The first thing you need to do when selecting a data analytics tools is to first understand the types of data your enterprise wants to analyze, and, by extension, your data integration requirements. Ideally, start by considering your organization’s business needs and then know the skill level or preferences of your data analyst or the person who will be using your analytics tool.
- Consider if it will it be used by sophisticated data analysts and data scientists, or by non-technical users who need an intuitive interface, and in most cases, where you have both types of users, check if it suits both kinds of users.
- While some platforms provide an interactive experience for iterating on code development (typically using SQL), many others focus more on point-and-click analysis for beginners or less technical users since the world is going the easy way.
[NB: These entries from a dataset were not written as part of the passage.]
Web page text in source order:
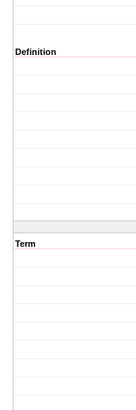
Definition
Term
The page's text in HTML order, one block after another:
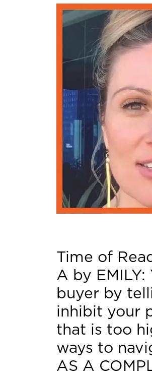
Time of
A by
buyer by
inhibit your
that is too
ways to
AS A

The tool should also provide support for visualizations relevant to your enterprise.
- Consider a tool’s data modeling capabilities. Many data analytics tools today supports a semantic layer or can perform data modeling themselves. However, if you want to use one that doesn’t have these, you’ll have to use SQL or a tool like dbt to model your data prior to analysis.
- Finally, consider price and licensing of each tools. While some data analytics tools are free, others charge licensing or subscription fees. Even though the most expensive tools are not necessarily the most feature-complete, it all comes down to simplicity and tailored support. In the same way, users should not ignore the many robust free analytics solutions available.
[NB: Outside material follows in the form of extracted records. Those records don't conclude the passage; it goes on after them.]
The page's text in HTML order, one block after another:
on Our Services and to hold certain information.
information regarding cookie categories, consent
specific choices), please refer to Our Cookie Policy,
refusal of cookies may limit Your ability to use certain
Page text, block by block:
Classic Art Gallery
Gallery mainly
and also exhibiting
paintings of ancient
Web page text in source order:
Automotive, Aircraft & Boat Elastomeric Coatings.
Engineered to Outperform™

The word ‘Data’ has been in existence for a very long time as it plays a crucial role in decision making for business operations amidst the trillions gigabytes of data that is generated each day by each user with each user creating 17 megabytes of data each second.
So, in order to be able to deal with such large amount of data, a Data Analyst is required not just to analyze data, but to also select and use the required tools for data analysis to gather insights from these data.
Whether you’re just starting out as an analyst or a business that wants to be data driven, the need to know the various tools used by data analysts for data analysis becomes very important.